= African News Agency =

News agency based in South Africa

The African News Agency (ANA) is a news and content syndication service, focusing on news about Africa written by Africans for an African and international audience.

ANA was launched in Cape Town in February 2015 by Sekunjalo Investments and Independent Media chairman, Iqbal Survé, and the chairman of the Pan African Business Forum, Ladislas Agbesi, following the liquidation of the South African Press Association (SAPA), previously a major supplier of foreign and domestic news in South Africa.

Since inception, ANA has been embroiled in various scandals together with its parent company Sekunjalo and controversial founder Iqbal Survé. ANA's impartiality was questioned following the confirmation of R 20 million paid to the company by South Africa's intelligence agency to publish articles that favourably portrayed then-President Jacob Zuma.

==Controversies==

===Failure to launch===
ANA raised US$165 million within two years of inception, which valued the company at US$1.1 billion in 2017. The company was headquartered in Cape Town with ownership structures in tax havens Switzerland and Mauritius. The company stated its intention to open bureaus in New York, London, Dubai and Shanghai, however, this did not occur, and the company remained operational only in South Africa with 26 staff.

By 2019, ANA issued retrenchment notices to its remaining 24 employees, 14 of whom would be let go.

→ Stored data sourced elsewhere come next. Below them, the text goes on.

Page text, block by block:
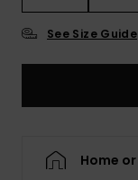
See Size Guide
Home
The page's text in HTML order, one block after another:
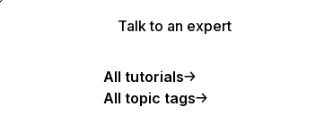
Talk to an expert
All tutorials
All topic tags
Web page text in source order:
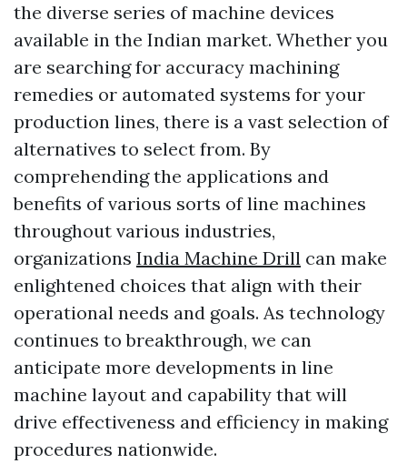
the diverse series of machine devices
available in the Indian market. Whether you
are searching for accuracy machining
remedies or automated systems for your
production lines, there is a vast selection of
alternatives to select from. By
comprehending the applications and
benefits of various sorts of line machines
throughout various industries,
organizations India Machine Drill can make
enlightened choices that align with their
operational needs and goals. As technology
continues to breakthrough, we can
anticipate more developments in line
machine layout and capability that will
drive effectiveness and efficiency in making
procedures nationwide.
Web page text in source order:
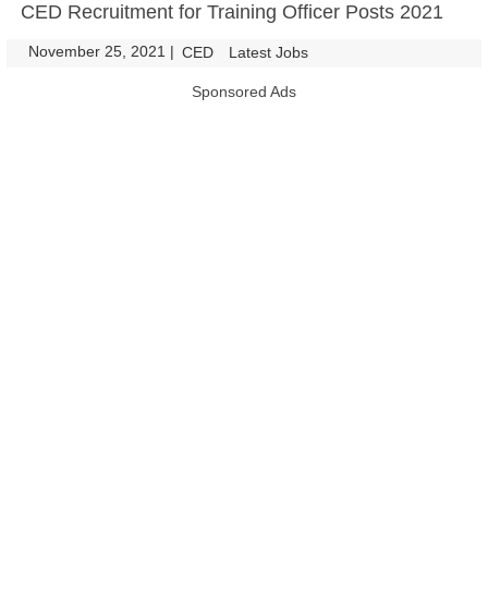
CED Recruitment for Training Officer Posts 2021
November 25, 2021 | CED Latest Jobs
Sponsored Ads
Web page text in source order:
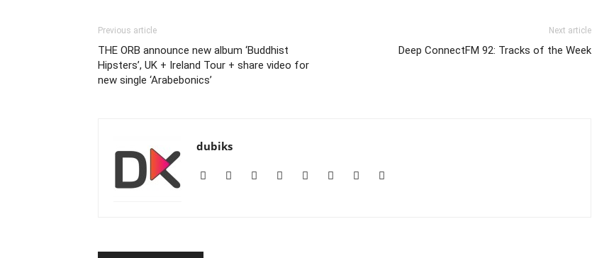
Previous article
THE ORB announce new album ‘Buddhist
Hipsters’, UK + Ireland Tour + share video for
new single ‘Arabebonics’
Next article
Deep ConnectFM 92: Tracks of the Week
dubiks
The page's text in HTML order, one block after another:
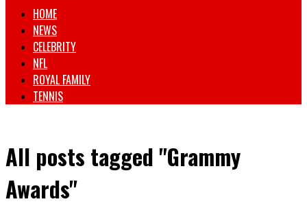
HOME
NEWS
CELEBRITY
NFL
ROYAL FAMILY
TENNIS
All posts tagged "Grammy
Awards"
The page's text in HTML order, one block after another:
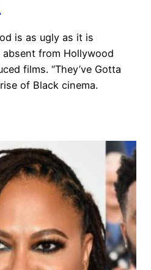
is as ugly as it is
from Hollywood
films. “They’ve Gotta
of Black cinema.
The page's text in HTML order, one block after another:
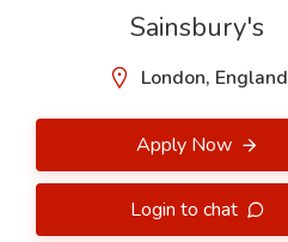
Sainsbury's
London, England
Apply Now
Login to chat
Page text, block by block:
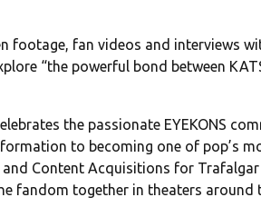
footage, fan videos and interviews
“the powerful bond between
the passionate EYEKONS
to becoming one of pop’s
Content Acquisitions for Trafalgar
fandom together in theaters around
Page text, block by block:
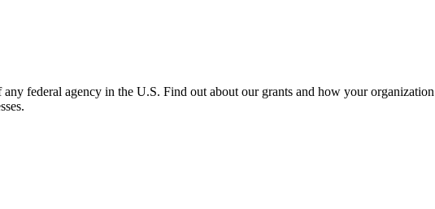
federal agency in the U.S. Find out about our grants and how your

Despite its low operational costs, large cash reserves and billion-dollar valuation, ANA was unable to cover staff salaries, and instead claimed to be in the process of opening bureaus in Kenya, Nigeria and Egypt. To date, ANA remains operational in South Africa only.

===Executive departures===
In September 2019, ANA's chief financial officer Lisa de Villiers resigned, shortly before staff were issued with retrenchment notices. Grant Fredericks, ANA's CEO, also suddenly resigned a few days later early in October 2019.

Valentine Dzvova was named acting CEO of ANA. Dzvova was previously a financial manager at sister company and Sekunjalo subsidiary Independent Media.

Lindiz van Zilla, editor-in-chief, exited the company at the end of November 2019, along with most other employees who took severance packages.

===Divorce settlement===
Court documents indicate that in August 2016, ANA made a payment of ZAR 25 million to Iqbal Survé's personal bank account. Nedbank queried the payment and Survé's sister, Aziza Amod, who serves as a Sekunjalo executive and sits on various boards of Sekunjalo subsidiaries, referred to the payment as "Dr MI Survé: spouse settlement" to which the bank inquired as to why a divorce payment was covered by ANA. Survé in turn responded that his sister did not mention a divorce settlement and that ANA did not cover the costs for "any divorce settlement". According to Survé the funds made up an inter-company loan, however, the bank was not satisfied with this explanation as the amount of ZAR 25 million was paid to Survé's personal bank account.

===State capture===
In February 2021 during testimony at The Judicial Commission of Inquiry into Allegations of State Capture, Sydney Mufamadi testified that the State Security Agency (South Africa) had paid R20 million to ANA to publish articles that positively portray then-President Jacob Zuma. The payments were confirmed by current ANA CEO Vasantha Angamuthu, however, she denied any wrongdoing on ANA's part. Angamuthu emphasised that ANA was neither aware of any sinister motive by the SSA nor did they participate in any business outside of the company's key focus, i.e. driving growth and development on the African continent using media. The final Zondo report was released on 22 June 2022 and made no adverse findings against ANA.